Reproduce each entry exactly, so that everything except the pictures is carried over.

::::

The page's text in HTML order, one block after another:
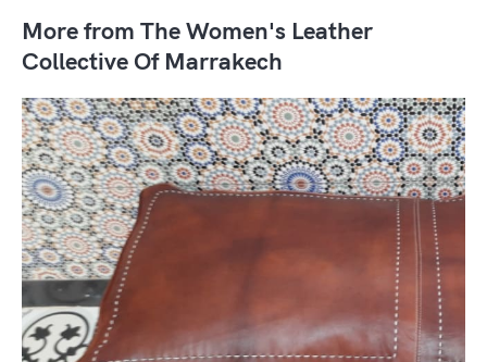
More from The Women's Leather
Collective Of Marrakech
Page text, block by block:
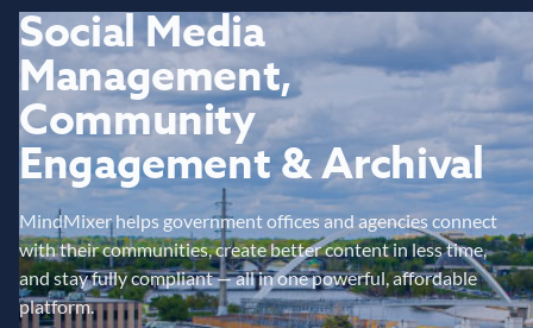
Social Media
Management,
Community
Engagement & Archival
MindMixer helps government offices and agencies connect
with their communities, create better content in less time,
and stay fully compliant — all in one powerful, affordable
platform.
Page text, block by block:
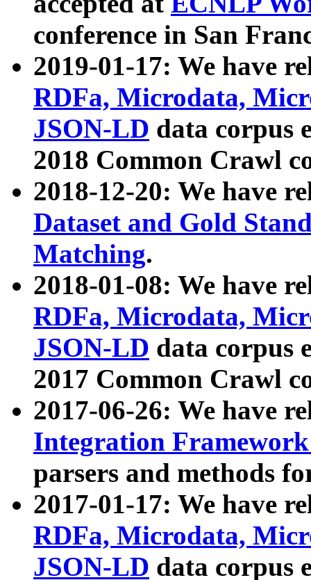
conference in San
2019-01-17: We have
RDFa, Microdata,
JSON-LD data corpus
2018 Common Crawl
2018-12-20: We have
Dataset and Gold
Matching.
2018-01-08: We have
RDFa, Microdata,
JSON-LD data corpus
2017 Common Crawl
2017-06-26: We have
Integration
parsers and methods
2017-01-17: We have
RDFa, Microdata,
JSON-LD data corpus
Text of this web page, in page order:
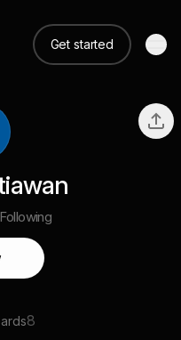
Get started
Following
8
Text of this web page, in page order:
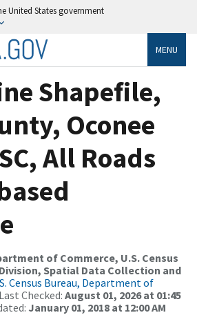
United States government
MENU
Shapefile,
Oconee
All Roads
of Commerce, U.S. Census
Spatial Data Collection and
Census Bureau, Department of
Checked: August 01, 2026 at 01:45
January 01, 2018 at 12:00 AM
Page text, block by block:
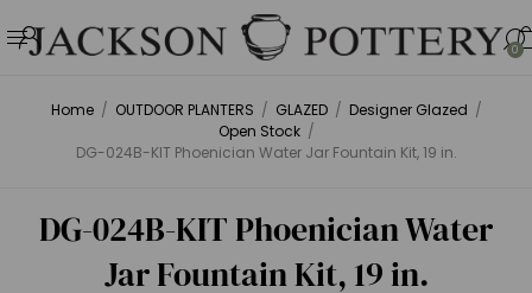
0
Home / OUTDOOR PLANTERS / GLAZED / Designer Glazed /
Open Stock /
DG-024B-KIT Phoenician Water Jar Fountain Kit, 19 in.
DG-024B-KIT Phoenician Water
Jar Fountain Kit, 19 in.
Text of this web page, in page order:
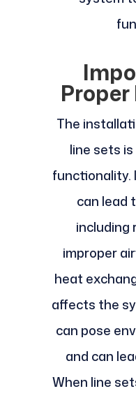
The
line sets
functionality.
can lead
including
improper
heat
affects the
can pose
and can
When line
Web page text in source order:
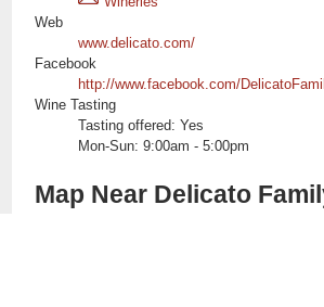
Web
www.delicato.com/
Facebook
http://www.facebook.com/
Wine Tasting
Tasting offered: Yes
Mon-Sun: 9:00am - 5:00pm
Map Near Delicato
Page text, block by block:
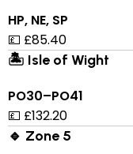
HP, NE, SP
💷 £85.40
🏝 Isle of Wight
PO30–PO41
💷 £132.20
🔹 Zone 5
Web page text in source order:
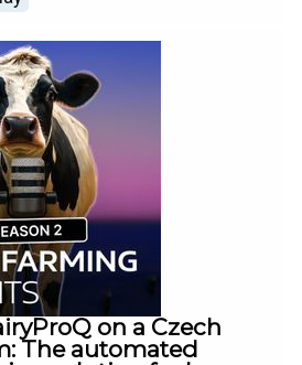
we tell the stories of dairy
whose results went beyond
and we explore why strong
and system adaptation were
the system’s full value.Would
more about Automated Feeding?
Dealer »
on a Czech
The automated
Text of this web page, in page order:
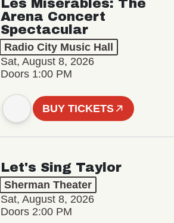
Les Misérables: The
Arena Concert
Spectacular
Radio City Music Hall
Sat, August 8, 2026
Doors 1:00 PM
BUY TICKETS
Let's Sing Taylor
Sherman Theater
Sat, August 8, 2026
Doors 2:00 PM
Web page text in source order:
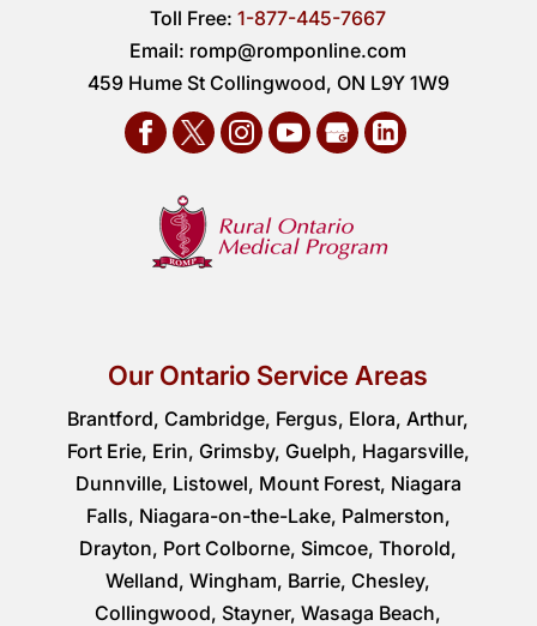
Toll Free:1-877-445-7667
Email: romp@romponline.com
459 Hume St Collingwood, ON L9Y 1W9
Our Ontario Service Areas
Brantford, Cambridge, Fergus, Elora, Arthur,
Fort Erie, Erin, Grimsby, Guelph, Hagarsville,
Dunnville, Listowel, Mount Forest, Niagara
Falls, Niagara-on-the-Lake, Palmerston,
Drayton, Port Colborne, Simcoe, Thorold,
Welland, Wingham, Barrie, Chesley,
Collingwood, Stayner, Wasaga Beach,
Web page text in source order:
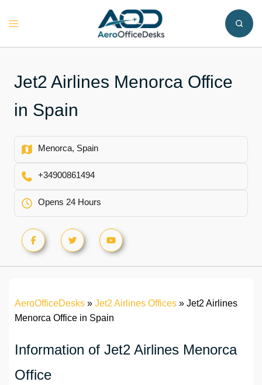
Toggle
Jet2 Airlines Menorca Office
in Spain
Menorca, Spain
+34900861494
Opens 24 Hours
AeroOfficeDesks » Jet2 Airlines Offices » Jet2 Airlines
Menorca Office in Spain
Information of Jet2 Airlines Menorca
Office
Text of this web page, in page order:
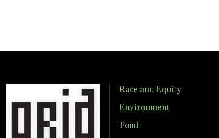
Race and Equity
Environment
Food
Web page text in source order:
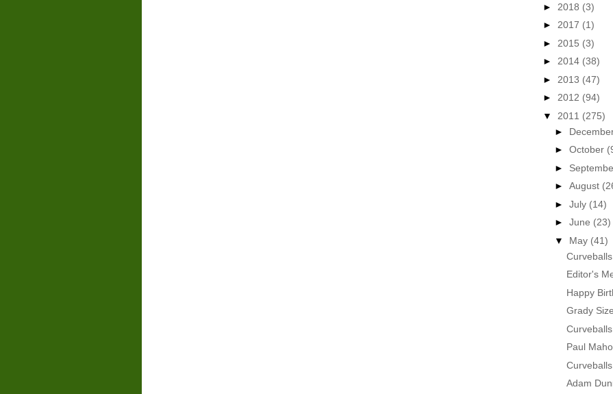
► 2018 (3)
► 2017 (1)
► 2015 (3)
► 2014 (38)
► 2013 (47)
► 2012 (94)
▼ 2011 (275)
►
► October
►
► August
► July (14)
► June (23)
▼ May (41)
Editor's
Happy
Grady
Paul
Adam

::::

Response area:
The page's text in HTML order, one block after another:
More from The Women's Leather
Collective Of Marrakech
Page text, block by block:
Social Media
Management,
Community
Engagement & Archival
MindMixer helps government offices and agencies connect
with their communities, create better content in less time,
and stay fully compliant — all in one powerful, affordable
platform.
Page text, block by block:
conference in San
2019-01-17: We have
RDFa, Microdata,
JSON-LD data corpus
2018 Common Crawl
2018-12-20: We have
Dataset and Gold
Matching.
2018-01-08: We have
RDFa, Microdata,
JSON-LD data corpus
2017 Common Crawl
2017-06-26: We have
Integration
parsers and methods
2017-01-17: We have
RDFa, Microdata,
JSON-LD data corpus
Text of this web page, in page order:
Get started
Following
8
Text of this web page, in page order:
United States government
MENU
Shapefile,
Oconee
All Roads
of Commerce, U.S. Census
Spatial Data Collection and
Census Bureau, Department of
Checked: August 01, 2026 at 01:45
January 01, 2018 at 12:00 AM
Page text, block by block:
0
Home / OUTDOOR PLANTERS / GLAZED / Designer Glazed /
Open Stock /
DG-024B-KIT Phoenician Water Jar Fountain Kit, 19 in.
DG-024B-KIT Phoenician Water
Jar Fountain Kit, 19 in.
Text of this web page, in page order:
The
line sets
functionality.
can lead
including
improper
heat
affects the
can pose
and can
When line
Web page text in source order:
Web
www.delicato.com/
Facebook
http://www.facebook.com/
Wine Tasting
Tasting offered: Yes
Mon-Sun: 9:00am - 5:00pm
Map Near Delicato
Page text, block by block:
HP, NE, SP
💷 £85.40
🏝 Isle of Wight
PO30–PO41
💷 £132.20
🔹 Zone 5
Web page text in source order:
we tell the stories of dairy
whose results went beyond
and we explore why strong
and system adaptation were
the system’s full value.Would
more about Automated Feeding?
Dealer »
on a Czech
The automated
Text of this web page, in page order:
Les Misérables: The
Arena Concert
Spectacular
Radio City Music Hall
Sat, August 8, 2026
Doors 1:00 PM
BUY TICKETS
Let's Sing Taylor
Sherman Theater
Sat, August 8, 2026
Doors 2:00 PM
Web page text in source order:
Toll Free:1-877-445-7667
Email: romp@romponline.com
459 Hume St Collingwood, ON L9Y 1W9
Our Ontario Service Areas
Brantford, Cambridge, Fergus, Elora, Arthur,
Fort Erie, Erin, Grimsby, Guelph, Hagarsville,
Dunnville, Listowel, Mount Forest, Niagara
Falls, Niagara-on-the-Lake, Palmerston,
Drayton, Port Colborne, Simcoe, Thorold,
Welland, Wingham, Barrie, Chesley,
Collingwood, Stayner, Wasaga Beach,
Web page text in source order:
Toggle
Jet2 Airlines Menorca Office
in Spain
Menorca, Spain
+34900861494
Opens 24 Hours
AeroOfficeDesks » Jet2 Airlines Offices » Jet2 Airlines
Menorca Office in Spain
Information of Jet2 Airlines Menorca
Office
Text of this web page, in page order:
Race and Equity
Environment
Food
Web page text in source order:
► 2018 (3)
► 2017 (1)
► 2015 (3)
► 2014 (38)
► 2013 (47)
► 2012 (94)
▼ 2011 (275)
►
► October
►
► August
► July (14)
► June (23)
▼ May (41)
Editor's
Happy
Grady
Paul
Adam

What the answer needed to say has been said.